When the National Institutes of Health approached the Smithsonian Institute about doing a human genome exhibit at the Natural History Museum in Washington, D.C. in 2011, the NIH thought it had good timing: 2013 marks the 10th anniversary of the sequencing of the human genome, and the 60th anniversary of James Watson and Francis Crick's discovery of DNA's structure.
Little did the people behind the exhibit know that when they decided to open the it, genomics would be a topic of national conversation and DNA-based ancestry projects. Visitors in Washington will get a chance to see the 4,400-square-foot exhibit starting today.
In the past few weeks, the Supreme Court has ruled on two landmark cases involving human genetics: On June 3, the court ruled that law enforcement could take DNA swabs of anyone who has been arrested, a decision that could open the door for the creation of a national DNA criminal database. On Thursday, the court ruled that naturally occurring human DNA is inherently not patentable.
"Genomics raises a lot of really interesting social questions in people's minds," says Kirk Johnson, director of the museum. "It's a regular drumbeat in the news. We're trying to arm people with the basic understanding of this so they can understand the challenges and make their own decisions."
Some of those challenges include the moral implications of human cloning, genetic engineering, prenatal genetic testing and the creation of genetically modified organisms.
But creating an engaging museum exhibit about genetics isn't exactly easy: Even when magnified to hundreds of times its microscopic size, DNA is, at its heart, a series of bonded chemicals. The best visual representation of it is a bunch of A's, C's, T's and G's (for adenine, cytosine, thymine and guanine, respectively, the four "nucleic acids" that make up every single living thing on Earth).

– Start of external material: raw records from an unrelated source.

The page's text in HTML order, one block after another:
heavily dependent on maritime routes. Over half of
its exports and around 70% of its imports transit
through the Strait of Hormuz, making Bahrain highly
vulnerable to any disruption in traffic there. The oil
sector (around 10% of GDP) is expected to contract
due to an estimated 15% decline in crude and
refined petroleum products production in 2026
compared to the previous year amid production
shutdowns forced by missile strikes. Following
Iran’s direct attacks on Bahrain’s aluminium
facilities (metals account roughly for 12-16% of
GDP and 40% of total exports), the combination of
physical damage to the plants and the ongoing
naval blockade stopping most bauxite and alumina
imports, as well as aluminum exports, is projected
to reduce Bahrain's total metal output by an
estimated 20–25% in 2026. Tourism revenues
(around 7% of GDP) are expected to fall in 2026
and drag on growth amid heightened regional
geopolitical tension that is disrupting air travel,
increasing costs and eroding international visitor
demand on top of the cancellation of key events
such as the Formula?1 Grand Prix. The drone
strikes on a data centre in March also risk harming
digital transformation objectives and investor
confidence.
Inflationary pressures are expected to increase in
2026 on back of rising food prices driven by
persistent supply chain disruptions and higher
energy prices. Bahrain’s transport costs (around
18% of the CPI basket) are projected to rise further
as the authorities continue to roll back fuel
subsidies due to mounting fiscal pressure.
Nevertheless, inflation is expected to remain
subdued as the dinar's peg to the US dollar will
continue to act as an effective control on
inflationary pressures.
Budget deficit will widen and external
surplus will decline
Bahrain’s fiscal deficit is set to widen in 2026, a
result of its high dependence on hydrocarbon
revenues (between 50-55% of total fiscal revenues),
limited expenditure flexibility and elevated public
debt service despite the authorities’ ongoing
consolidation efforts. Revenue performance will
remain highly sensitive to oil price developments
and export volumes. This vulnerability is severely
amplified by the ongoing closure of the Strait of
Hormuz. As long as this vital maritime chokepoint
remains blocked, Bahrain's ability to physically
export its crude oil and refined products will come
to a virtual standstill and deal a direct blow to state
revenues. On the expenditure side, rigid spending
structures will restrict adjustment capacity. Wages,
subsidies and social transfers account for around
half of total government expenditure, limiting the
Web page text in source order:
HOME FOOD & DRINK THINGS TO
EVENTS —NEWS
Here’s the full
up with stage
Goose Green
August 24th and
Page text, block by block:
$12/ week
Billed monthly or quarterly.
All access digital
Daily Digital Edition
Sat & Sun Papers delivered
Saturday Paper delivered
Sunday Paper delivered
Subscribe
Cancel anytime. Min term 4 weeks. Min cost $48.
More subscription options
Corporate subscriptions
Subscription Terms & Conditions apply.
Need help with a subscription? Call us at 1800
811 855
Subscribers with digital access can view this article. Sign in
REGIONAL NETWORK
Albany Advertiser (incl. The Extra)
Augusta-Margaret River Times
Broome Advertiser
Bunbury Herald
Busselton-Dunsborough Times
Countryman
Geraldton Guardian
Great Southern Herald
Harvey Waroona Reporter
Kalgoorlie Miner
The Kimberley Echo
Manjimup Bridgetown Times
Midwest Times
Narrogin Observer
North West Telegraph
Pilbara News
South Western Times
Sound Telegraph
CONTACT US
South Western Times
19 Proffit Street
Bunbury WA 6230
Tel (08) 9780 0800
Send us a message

"It's not quite looking at a dinosaur," says Eric Green, director of the National Human Genome Research Institute at the NIH, which headed the Human Genome Project. "We had to bring it to life; we had to make it engaging for the middle school visitor."
To do that, the exhibit features complex DNA sequencing equipment, 3D models of DNA, and interactive games that help explain the benefits and drawbacks of certain genetic advances. A 3D graph explains how a single-celled amoeba has more than 200 times the genetic material of a human, but it doesn't explain why (scientists still don't know).
Perhaps the most striking portion of the exhibit is a giant flatscreen television near the exhibits entrance that rapidly scrolls the DNA sequence of the human genome. The text scrolls impossibly fast, but a sign nearby explains to visitors that it'll take an entire year for the entire human genome to flash onscreen.
And unlike most of the Natural History Museum's exhibits, the science behind genomics is rapidly changing. It took a decade and roughly $1 billion to sequence the first human genome; now it can be done in a day for a few thousand dollars. The exhibit, which is funded by Johnson and Johnson, Ancestry.com and Life Technologies Foundation, is supposed to live in Washington for a year and a half and then tour the country for four years. By the time it's done, the science could completely change.
"No disrespect to the dinosaurs and the fossils and minerals, but the science of genomics is going to change remarkably over the next four to five years. Discoveries happen each and every week," Green says. "We have to be flexible to allow us to keep up."
To do that, the front of the exhibit will feature NIH volunteers who will explain the latest advances in genomics to visitors. The exhibit also features interactive games and constantly changing research surveys that NIH researchers will use to gauge public opinion on certain issues in genomics.
By the time the exhibit leaves Washington in September 2014, more than 4 million people are expected to have seen it. Explaining genetics to the layperson is tough, but Johnson says it doesn't matter if most of them fully understand how genetic testing or engineering works.
"Most people, if they have a preconception about genetics, it comes from GMOs or criminals or forensics," Johnson says. "Most of their questions aren't about the details of the science; it's about the implications of the science. It's critical we tackled that."